AGL adds three more big batteries, concedes gas demand will fall even with coal exit

AGL torrens island b battery gas plant
The new Torrens Island battery, with gas plant in background. Photo: AGL

Australia’s biggest coal generation company AGL Energy has added another three big batteries to its development pipeline, as it seeks to transform its energy portfolio ahead of the planned shutdown of its last two coal generators.

AGL says two new batteries – a 250MW, one hour battery at Torrens Island in South Australia and a 50MW, one hour battery at Broken Hill – are all but complete and should be in full operation in the next three months. The Torrens Island battery has already begun production.

A final investment decision on a potential 500MW, two hour big battery at the site of the Liddell coal plant that closed in April has also been brought forward to the end of this year.

CEO Damien Nicks says the company expects the first 250MW stage of the Liddell big battery will get some funding from the Australian Renewable Energy Agency. He said negotiations are well advanced.

AGL also reveals another three batteries have formally entered its development pipeline. These include a 500MW, four hour (2,000MWh) battery next to the Tomago smelter (one of the company’s biggest electricity customers), and two unidentified battery projects in Queensland (500MW) and NSW (400MW).

AGL wind solar battery presentation
Source: AGL Investor Day presentation.

AGL plans to build or contract 6.3GW of new wind and solar capacity by 2035, and 5.9GW of storage capacity, with a focus on shorter duration storage (four hours or less) because that is where the greater value is for the investor and the market.

That observation is an important one for the Australian market, because it is yet more confirmation that building long duration storage (pumped hydro) is almost impossible for private investors because – as AGL nots – the capacity costs are higher and the returns are lower.

This has become evident in the NSW infrastructure plan, which now looks set to switch the funding of pumped hydro to the newly formed Energy Security Corporation, and in Queensland, where the commitment to giant pumped hydro projects is raising questions.

Chief operating office Markus Brokhof also noted that gas peakers are not even competing in the short term storage market, which is going to be dominated by battery storage. “Gas is much more valuable in the period of more than six hours.”

On Friday, AGL also announced it has signed a 15-year contract to take nearly half the output of the new 400MW Rye Park wind project near Yass in NSW, and its presentation flags a new 500MW wind project and a 200MW solar project in NSW.

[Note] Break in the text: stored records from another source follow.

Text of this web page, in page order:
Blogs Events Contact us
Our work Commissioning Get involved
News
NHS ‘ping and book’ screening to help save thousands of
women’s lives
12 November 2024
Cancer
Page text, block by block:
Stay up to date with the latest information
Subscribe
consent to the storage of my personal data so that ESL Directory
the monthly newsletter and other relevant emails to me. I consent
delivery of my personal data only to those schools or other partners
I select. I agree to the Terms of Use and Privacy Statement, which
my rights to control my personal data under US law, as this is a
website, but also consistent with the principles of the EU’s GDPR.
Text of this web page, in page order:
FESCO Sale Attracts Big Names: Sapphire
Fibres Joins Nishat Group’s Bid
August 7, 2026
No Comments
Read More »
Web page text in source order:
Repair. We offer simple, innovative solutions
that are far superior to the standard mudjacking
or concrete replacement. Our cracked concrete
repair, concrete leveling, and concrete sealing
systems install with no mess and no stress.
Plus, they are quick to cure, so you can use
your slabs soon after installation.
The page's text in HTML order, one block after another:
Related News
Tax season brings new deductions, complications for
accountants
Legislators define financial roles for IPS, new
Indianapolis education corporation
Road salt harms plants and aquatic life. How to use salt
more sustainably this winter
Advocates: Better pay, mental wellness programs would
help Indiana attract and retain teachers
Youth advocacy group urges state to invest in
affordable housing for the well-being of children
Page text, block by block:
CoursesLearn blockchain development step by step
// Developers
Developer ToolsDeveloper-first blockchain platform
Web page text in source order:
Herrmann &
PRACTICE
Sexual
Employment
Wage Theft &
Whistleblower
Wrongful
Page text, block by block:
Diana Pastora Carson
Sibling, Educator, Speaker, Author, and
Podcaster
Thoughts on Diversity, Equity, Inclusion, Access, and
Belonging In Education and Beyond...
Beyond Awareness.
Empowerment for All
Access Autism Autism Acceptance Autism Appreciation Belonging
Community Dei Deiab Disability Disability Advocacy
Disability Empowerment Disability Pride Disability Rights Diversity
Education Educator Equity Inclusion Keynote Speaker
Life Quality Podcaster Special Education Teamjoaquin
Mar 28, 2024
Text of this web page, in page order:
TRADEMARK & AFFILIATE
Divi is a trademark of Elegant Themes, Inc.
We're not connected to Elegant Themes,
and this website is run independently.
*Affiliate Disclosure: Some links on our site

However, its presentation shows no acceleration in its closure plans for the Bayswater and Loy Yang A coal generators, with Bayswater now given a timeline of between 2030 and 2033, and Loy Yang A holding out until 2035, by which time it will have to close if Victoria is to meet its legislated 95 per cent renewables target.

That will disappoint those who point out that all Australia’s coal capacity needs to be shuttered by 2030 to keep in line with a 1.5°C target, and possible too its biggest shareholder, the activist billionaire Mike-Cannon Brookes.

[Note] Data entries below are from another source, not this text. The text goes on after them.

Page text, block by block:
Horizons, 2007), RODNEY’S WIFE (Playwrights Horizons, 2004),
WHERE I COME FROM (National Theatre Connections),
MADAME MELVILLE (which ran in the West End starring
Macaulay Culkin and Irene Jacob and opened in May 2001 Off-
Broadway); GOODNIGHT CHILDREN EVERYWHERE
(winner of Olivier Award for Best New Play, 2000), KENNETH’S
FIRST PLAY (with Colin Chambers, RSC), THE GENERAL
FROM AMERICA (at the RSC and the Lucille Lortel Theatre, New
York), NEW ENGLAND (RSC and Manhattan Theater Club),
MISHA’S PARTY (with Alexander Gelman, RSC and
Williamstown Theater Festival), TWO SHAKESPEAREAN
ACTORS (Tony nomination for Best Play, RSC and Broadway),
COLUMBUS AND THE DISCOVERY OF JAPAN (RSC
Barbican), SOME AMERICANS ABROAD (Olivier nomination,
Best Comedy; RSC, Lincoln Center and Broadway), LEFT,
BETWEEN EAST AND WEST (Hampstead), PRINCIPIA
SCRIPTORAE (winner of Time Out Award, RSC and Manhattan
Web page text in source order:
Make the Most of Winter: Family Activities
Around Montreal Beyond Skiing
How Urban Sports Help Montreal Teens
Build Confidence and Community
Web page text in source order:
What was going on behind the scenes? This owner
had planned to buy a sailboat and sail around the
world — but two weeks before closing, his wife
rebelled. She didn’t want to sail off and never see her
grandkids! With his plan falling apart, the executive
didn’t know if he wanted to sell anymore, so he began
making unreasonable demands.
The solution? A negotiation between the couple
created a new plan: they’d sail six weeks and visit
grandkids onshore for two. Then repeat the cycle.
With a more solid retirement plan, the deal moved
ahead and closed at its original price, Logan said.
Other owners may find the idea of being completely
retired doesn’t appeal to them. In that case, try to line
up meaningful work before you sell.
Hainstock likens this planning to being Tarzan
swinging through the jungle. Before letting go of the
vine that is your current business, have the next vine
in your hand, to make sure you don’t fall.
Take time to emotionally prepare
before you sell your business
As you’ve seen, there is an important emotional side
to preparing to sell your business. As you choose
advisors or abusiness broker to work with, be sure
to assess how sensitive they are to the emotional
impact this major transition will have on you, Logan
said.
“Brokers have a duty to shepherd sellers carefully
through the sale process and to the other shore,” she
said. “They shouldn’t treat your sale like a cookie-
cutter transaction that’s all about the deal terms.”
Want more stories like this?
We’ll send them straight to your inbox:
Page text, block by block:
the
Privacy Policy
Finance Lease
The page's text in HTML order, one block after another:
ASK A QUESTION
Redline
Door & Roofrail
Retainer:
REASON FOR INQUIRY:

AGL’s plans for 12GW of new capacity and contracts by 2035 is less than the 14GW plans unveiled for the next decade by Origin Energy’s proposed new owner Brookfield.

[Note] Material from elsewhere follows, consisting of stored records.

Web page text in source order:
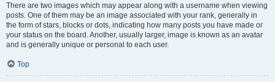
There are two images which may appear along with a username when viewing
posts. One of them may be an image associated with your rank, generally in
the form of stars, blocks or dots, indicating how many posts you have made or
your status on the board. Another, usually larger, image is known as an avatar
and is generally unique or personal to each user.
Top
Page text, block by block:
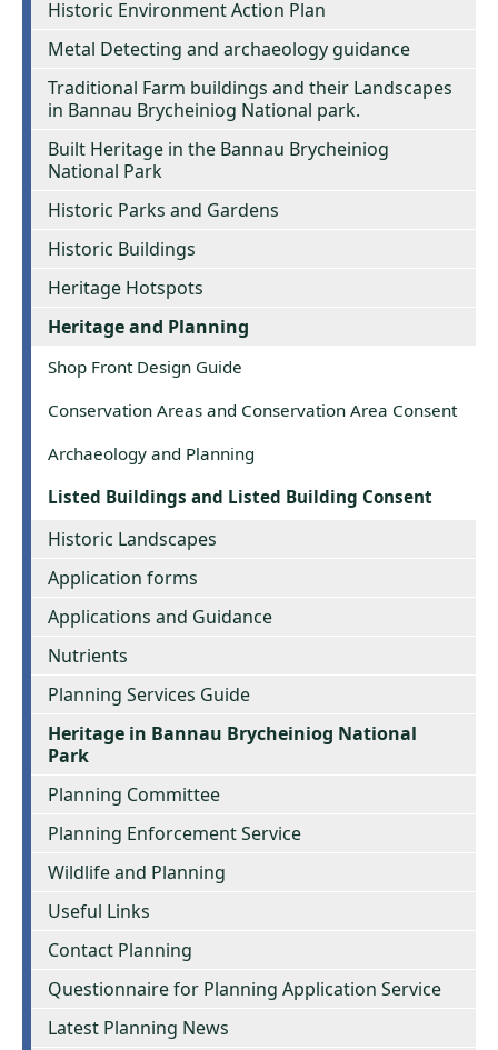
Historic Environment Action Plan
Metal Detecting and archaeology guidance
Traditional Farm buildings and their Landscapes
in Bannau Brycheiniog National park.
Built Heritage in the Bannau Brycheiniog
National Park
Historic Parks and Gardens
Historic Buildings
Heritage Hotspots
Heritage and Planning
Shop Front Design Guide
Conservation Areas and Conservation Area Consent
Archaeology and Planning
Listed Buildings and Listed Building Consent
Historic Landscapes
Application forms
Applications and Guidance
Nutrients
Planning Services Guide
Heritage in Bannau Brycheiniog National
Park
Planning Committee
Planning Enforcement Service
Wildlife and Planning
Useful Links
Contact Planning
Questionnaire for Planning Application Service
Latest Planning News
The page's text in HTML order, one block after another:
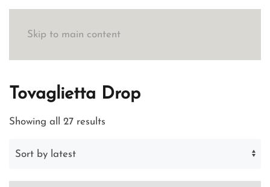
Skip to main content
Tovaglietta Drop
Showing all 27 results
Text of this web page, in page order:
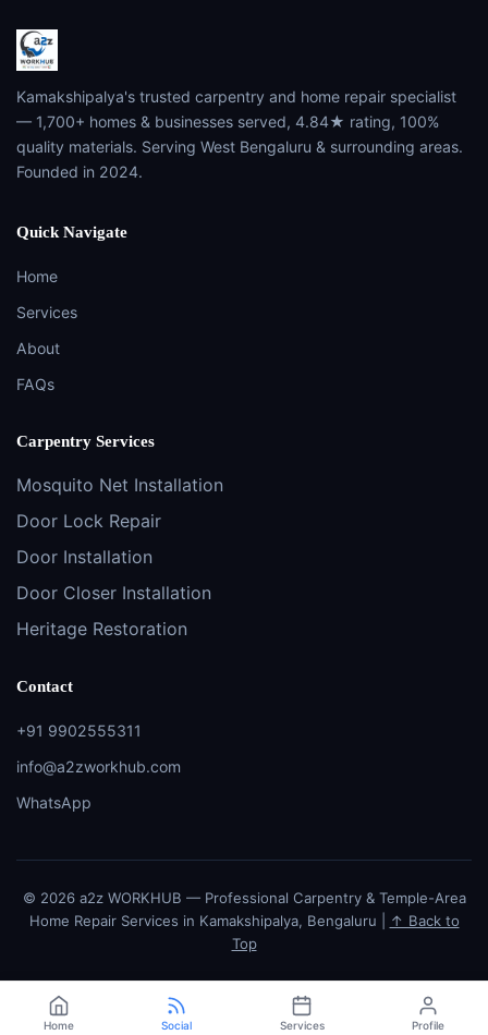
Kamakshipalya's trusted carpentry and home repair specialist
— 1,700+ homes & businesses served, 4.84★ rating, 100%
quality materials. Serving West Bengaluru & surrounding areas.
Founded in 2024.
Quick Navigate
Home
Services
About
FAQs
Carpentry Services
Mosquito Net Installation
Door Lock Repair
Door Installation
Door Closer Installation
Heritage Restoration
Contact
+91 9902555311
info@a2zworkhub.com
WhatsApp
© 2026 a2z WORKHUB — Professional Carpentry & Temple-Area
Home Repair Services in Kamakshipalya, Bengaluru |
↑ Back to
Top
Home Social Services Profile
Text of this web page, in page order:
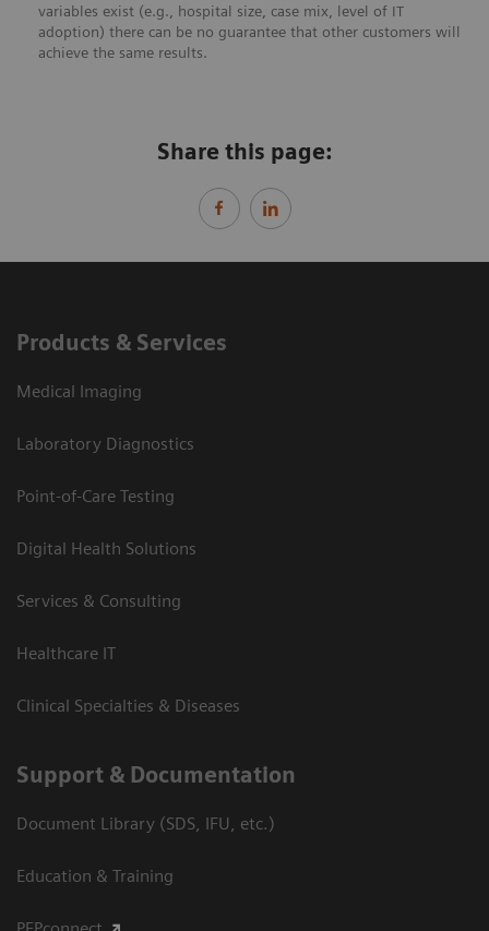
variables exist (e.g., hospital size, case mix, level of IT
adoption) there can be no guarantee that other customers will
achieve the same results.
Share this page:
Products & Services
Medical Imaging
Laboratory Diagnostics
Point-of-Care Testing
Digital Health Solutions
Services & Consulting
Healthcare IT
Clinical Specialties & Diseases
Support & Documentation
Document Library (SDS, IFU, etc.)
Education & Training
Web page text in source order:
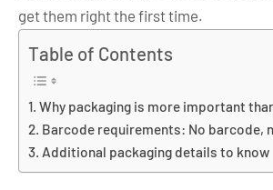
get them right the first time.
Table of Contents
Why packaging is more important
Barcode requirements: No barcode,
Additional packaging details to know
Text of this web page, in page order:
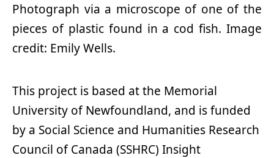
Photograph via a microscope of one of the
pieces of plastic found in a cod fish. Image
credit: Emily Wells.
This project is based at the Memorial
University of Newfoundland, and is funded
by a Social Science and Humanities Research
Council of Canada (SSHRC) Insight
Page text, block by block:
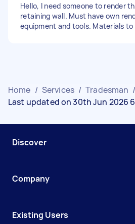
Hello, I need someone to render
retaining wall. Must have own
equipment and tools. Materials to
Home / Services / Tradesman /
Last updated on 30th Jun 2026
Discover
Company
Existing Users
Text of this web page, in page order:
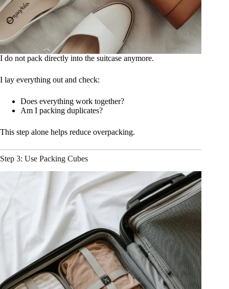
I do not pack directly into the suitcase anymore.
I lay everything out and check:
Does everything work together?
Am I packing duplicates?
This step alone helps reduce overpacking.
Step 3: Use Packing Cubes

Brookfield plans to spend $30 billion, while AGL is hoping to limit its balance sheet and capital commitments to less than $10 billion, mostly because most of its new wind and solar will be contracted.

It’s likely to want to have ownership of the firming assets, largely because they will be mostly based in the fossil fuel generation hubs that it intends to transform into clean energy and industrial precincts. It also expects that storage will deliver higher returns than wind and solar farms.

And yet this is despite AGL admitting that there will be some 25TWh of new demand from the shift to electrification it is trying to engage with as households dump their fossil fuel appliances and switch to EVs.

“The projected shift to electrification is expected to result in a gradual decline of gas demand,” says the company once known as the Australian Gas Light Co.

But nothing is happening too quickly. The AGL presentation reveal that – like other big energy utilities – it is making money out of the volatility in the market and its ability to lift costs to consumers.

AGL has upgraded the bottom end of its profit forecast range to $255 million in FY 2023 and to $580 million for FY 2024.

It credits this on “higher customer margins” – which basically means it is making more profits from its 4.3 million household and business consumers as the price of electricity is jacked up, and because it has reduced the number of outages at its ageing fossil fleet of coal and gas fired generators.

AGL also makes a lot of money during high wholesale prices because it costs very little to shovel brown coal into the neighbouring coal generator at Loy Yang A. Its share price jumped more than 10 per cent following the news of its profit boost.

The presentation notes that the company plans to install around 1.6GW of “orchestrated” rooftop solar PV assets from its building customers.